The key is that the algorithm needs a depth map. So I made a couple shaders that almost all the objects are now using, which ignore the DOOM textures and instead make all objects greyscale, depending on their distance from the player. So underneath the stereogram, the game is just playing, and every frame looks like a depth map. I'll post an image of that below, with a high "render distance" setting.
The rounding that I've mentioned is in reference to the paper, specifically line 27 if you look at the code in Figure 3 here. The equation is s = round((1-mu*z) * E/(2-mu*z)), which will make more sense if you read the rest.
okay i understand, so it converts to 4 bit grey scale..thus 16 depths.......so it needs to convert it to 8 bit, thus 256 depths...but grab every 16th layer on one frame, then shift forward one bit and grab every 16th +1 depth on the next....16th +2 on the next..and so on...that seems relatively simple....that means each 256 depths will be displayed about 4 time every second.....that sounds perfect....could implement fibonacci later but keep it simple for now i suppose.

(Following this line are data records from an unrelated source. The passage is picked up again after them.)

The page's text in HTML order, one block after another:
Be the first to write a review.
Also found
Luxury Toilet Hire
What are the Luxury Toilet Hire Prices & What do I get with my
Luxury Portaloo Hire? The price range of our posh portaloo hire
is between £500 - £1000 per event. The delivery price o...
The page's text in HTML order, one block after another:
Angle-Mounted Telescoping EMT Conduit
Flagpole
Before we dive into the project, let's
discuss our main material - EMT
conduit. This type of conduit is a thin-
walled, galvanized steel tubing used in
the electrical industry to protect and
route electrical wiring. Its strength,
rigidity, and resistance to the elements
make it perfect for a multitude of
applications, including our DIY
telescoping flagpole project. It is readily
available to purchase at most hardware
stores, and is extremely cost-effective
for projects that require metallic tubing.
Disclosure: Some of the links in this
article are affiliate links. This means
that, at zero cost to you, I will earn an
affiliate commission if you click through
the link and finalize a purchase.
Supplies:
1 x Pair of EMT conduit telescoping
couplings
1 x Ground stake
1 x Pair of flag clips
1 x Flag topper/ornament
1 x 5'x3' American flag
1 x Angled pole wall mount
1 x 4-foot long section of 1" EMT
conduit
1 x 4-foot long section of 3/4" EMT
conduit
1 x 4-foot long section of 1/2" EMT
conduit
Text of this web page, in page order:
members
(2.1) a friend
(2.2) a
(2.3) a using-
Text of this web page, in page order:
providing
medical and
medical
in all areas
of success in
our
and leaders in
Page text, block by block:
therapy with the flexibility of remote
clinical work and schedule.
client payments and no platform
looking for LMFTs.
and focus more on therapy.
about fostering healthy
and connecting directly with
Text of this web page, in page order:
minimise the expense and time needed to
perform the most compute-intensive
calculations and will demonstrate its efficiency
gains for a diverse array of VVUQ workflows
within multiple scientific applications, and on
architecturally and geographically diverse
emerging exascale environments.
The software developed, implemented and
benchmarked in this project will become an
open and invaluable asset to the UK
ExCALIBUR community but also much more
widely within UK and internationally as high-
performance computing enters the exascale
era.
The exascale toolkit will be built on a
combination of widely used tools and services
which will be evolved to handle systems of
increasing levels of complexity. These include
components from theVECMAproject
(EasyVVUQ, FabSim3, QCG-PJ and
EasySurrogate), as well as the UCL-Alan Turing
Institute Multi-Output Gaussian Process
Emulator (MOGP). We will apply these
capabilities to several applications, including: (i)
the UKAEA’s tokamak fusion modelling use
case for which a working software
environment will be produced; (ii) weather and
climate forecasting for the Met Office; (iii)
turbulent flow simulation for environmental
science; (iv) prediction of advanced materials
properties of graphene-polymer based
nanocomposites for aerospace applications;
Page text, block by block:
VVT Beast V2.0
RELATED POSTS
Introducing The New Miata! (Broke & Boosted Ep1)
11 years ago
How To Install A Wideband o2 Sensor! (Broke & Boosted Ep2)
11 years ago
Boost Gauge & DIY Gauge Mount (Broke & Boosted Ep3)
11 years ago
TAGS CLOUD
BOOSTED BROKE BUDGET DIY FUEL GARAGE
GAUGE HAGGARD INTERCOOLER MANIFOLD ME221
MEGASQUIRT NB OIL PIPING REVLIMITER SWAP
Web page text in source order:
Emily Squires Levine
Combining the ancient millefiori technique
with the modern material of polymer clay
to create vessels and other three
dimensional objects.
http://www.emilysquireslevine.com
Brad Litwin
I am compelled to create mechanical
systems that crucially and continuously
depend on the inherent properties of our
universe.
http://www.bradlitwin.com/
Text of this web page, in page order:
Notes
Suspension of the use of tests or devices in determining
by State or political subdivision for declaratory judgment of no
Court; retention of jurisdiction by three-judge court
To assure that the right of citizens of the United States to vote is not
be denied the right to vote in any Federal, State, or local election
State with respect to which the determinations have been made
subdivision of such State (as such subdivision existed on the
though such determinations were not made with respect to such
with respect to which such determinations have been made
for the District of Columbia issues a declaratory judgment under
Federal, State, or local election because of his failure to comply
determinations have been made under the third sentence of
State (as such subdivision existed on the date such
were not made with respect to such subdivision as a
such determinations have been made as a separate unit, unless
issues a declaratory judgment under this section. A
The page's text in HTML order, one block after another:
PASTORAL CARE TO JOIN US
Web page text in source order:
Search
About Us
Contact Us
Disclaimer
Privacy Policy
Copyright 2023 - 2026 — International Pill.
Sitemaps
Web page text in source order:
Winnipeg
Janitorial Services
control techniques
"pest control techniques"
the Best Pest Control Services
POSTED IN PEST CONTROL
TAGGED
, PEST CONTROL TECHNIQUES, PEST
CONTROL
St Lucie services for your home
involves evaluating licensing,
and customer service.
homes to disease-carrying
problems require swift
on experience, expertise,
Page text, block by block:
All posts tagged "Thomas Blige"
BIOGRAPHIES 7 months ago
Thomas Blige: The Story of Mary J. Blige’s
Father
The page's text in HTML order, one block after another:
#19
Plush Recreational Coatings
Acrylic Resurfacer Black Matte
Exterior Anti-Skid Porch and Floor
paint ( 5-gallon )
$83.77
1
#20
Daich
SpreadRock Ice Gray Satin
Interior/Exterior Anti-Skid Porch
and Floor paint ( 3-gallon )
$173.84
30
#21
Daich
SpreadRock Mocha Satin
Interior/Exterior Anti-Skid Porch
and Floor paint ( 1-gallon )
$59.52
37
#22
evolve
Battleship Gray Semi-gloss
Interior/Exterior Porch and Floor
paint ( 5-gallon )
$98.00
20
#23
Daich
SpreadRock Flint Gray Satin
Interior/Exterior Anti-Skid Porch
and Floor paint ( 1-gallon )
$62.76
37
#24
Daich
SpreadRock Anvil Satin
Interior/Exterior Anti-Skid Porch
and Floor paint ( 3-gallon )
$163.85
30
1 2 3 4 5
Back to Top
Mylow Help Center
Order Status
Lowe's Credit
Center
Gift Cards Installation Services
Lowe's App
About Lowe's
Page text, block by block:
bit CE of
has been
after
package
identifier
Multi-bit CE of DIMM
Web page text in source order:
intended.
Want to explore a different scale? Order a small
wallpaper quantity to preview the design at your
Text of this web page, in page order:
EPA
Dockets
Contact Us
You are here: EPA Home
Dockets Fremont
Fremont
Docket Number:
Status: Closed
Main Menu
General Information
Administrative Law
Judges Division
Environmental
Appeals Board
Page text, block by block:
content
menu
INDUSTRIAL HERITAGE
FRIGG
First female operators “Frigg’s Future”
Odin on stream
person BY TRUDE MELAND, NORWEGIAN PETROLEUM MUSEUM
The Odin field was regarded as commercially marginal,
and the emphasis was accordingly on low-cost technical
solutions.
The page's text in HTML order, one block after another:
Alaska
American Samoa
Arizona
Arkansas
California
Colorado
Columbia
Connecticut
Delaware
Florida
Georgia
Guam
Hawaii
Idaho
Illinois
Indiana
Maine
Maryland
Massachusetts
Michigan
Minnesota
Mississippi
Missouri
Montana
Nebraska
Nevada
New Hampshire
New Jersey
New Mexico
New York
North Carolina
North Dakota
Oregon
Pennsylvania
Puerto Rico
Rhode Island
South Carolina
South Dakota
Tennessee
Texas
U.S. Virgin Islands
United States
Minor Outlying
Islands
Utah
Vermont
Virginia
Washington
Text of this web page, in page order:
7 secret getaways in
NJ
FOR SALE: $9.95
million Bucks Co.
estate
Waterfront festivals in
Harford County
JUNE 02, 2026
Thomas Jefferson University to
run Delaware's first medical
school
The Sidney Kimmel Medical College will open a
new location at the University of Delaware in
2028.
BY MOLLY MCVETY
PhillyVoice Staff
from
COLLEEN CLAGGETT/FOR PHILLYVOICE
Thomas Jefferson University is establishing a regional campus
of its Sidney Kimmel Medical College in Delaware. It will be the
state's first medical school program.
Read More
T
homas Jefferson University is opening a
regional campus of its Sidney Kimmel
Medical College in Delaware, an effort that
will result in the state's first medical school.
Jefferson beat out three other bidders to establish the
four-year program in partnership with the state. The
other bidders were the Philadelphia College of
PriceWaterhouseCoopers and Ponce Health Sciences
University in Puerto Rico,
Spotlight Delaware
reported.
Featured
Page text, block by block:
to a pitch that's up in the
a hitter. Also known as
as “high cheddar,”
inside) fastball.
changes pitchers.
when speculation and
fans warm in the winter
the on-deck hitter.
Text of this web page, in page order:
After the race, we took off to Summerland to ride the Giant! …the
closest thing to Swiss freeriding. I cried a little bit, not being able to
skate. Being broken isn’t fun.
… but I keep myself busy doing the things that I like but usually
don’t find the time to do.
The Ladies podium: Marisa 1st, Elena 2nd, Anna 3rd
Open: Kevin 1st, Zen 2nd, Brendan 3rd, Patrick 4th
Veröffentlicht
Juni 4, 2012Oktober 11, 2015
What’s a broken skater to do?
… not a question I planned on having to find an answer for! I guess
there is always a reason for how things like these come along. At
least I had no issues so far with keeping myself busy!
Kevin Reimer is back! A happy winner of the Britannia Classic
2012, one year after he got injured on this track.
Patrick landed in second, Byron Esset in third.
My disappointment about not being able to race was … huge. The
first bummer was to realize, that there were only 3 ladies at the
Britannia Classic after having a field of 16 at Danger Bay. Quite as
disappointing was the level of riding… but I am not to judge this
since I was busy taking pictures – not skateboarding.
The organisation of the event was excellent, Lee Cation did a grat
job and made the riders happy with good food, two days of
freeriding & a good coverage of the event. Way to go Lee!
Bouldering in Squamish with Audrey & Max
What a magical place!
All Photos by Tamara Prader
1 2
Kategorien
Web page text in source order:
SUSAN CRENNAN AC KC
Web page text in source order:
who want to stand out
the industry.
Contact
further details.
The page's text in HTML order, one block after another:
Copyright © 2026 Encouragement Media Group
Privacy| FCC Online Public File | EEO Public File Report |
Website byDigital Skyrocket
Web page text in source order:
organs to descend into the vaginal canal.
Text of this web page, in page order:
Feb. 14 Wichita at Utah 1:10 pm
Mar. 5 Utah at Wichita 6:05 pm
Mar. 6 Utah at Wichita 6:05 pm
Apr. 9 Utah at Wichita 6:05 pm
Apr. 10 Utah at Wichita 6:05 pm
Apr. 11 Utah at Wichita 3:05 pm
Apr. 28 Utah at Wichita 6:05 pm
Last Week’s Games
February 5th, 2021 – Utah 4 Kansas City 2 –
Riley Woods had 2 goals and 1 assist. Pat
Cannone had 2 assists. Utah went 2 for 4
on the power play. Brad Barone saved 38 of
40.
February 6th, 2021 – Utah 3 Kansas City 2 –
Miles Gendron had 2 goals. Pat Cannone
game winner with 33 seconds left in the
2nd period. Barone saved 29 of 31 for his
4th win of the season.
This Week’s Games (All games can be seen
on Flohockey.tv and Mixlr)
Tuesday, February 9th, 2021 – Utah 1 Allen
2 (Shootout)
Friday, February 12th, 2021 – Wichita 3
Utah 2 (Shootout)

It's not quite that simple. I'm already using full 32 bit textures, so 8 bit for the grey. Greyness corresponds to z in the algorithm (z is a value between 0 and 1, representing distance from the player). It's not the granularity of the z values, but the fact that two different z values will round to the same separation value in the algorithm.
This is just a standard way to round to the nearest int, which needs to be done because you can't have a separation of 60.5 pixels, for example, because pixels come in wholes.
So the only things I can change that would affect the layers are DPI and mu (depth of field). There are combinations of these that give a better spread of separation, but it often turns out messing up the stereogram.